━━ Task input ━━
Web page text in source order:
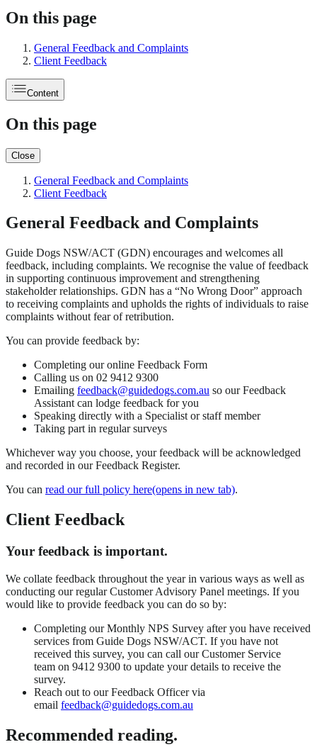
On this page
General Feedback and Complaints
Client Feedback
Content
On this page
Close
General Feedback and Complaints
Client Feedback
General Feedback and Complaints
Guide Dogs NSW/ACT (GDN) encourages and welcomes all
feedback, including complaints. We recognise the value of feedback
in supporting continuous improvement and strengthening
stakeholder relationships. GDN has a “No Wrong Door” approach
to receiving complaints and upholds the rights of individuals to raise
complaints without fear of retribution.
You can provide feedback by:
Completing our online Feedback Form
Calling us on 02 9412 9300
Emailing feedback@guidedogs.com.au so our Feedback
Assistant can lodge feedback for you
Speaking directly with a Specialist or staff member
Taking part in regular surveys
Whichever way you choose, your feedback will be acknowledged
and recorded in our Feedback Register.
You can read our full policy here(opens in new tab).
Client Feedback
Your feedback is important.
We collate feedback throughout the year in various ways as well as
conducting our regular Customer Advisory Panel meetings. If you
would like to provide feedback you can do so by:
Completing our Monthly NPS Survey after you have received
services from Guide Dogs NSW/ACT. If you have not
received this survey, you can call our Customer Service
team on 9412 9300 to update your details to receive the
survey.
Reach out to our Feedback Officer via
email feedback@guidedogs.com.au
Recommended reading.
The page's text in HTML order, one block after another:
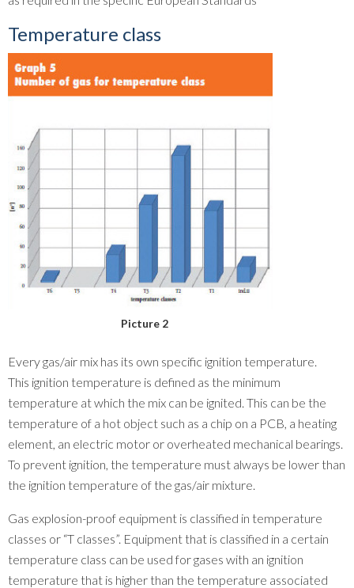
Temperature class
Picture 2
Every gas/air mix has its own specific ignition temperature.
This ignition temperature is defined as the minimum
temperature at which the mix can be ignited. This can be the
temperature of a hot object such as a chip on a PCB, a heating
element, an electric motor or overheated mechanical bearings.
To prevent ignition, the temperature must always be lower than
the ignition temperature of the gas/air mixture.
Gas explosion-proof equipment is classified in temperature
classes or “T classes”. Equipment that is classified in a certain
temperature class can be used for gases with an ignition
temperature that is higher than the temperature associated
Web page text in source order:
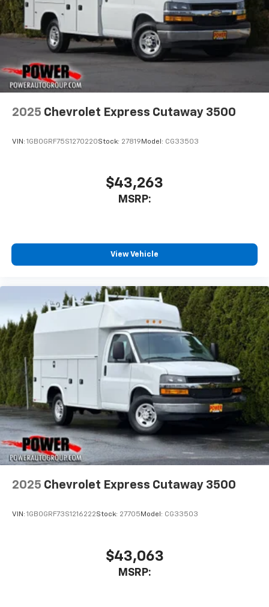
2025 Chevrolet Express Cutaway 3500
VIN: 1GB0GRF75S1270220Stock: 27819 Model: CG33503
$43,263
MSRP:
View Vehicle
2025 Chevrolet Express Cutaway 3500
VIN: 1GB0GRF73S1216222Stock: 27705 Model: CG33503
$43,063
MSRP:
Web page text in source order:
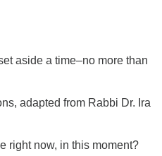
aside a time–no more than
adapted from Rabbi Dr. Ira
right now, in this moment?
━━━
## [Description of the task]
Report how many lines in the material contain the word "than", writing the number and nothing more.

## [Task result]
3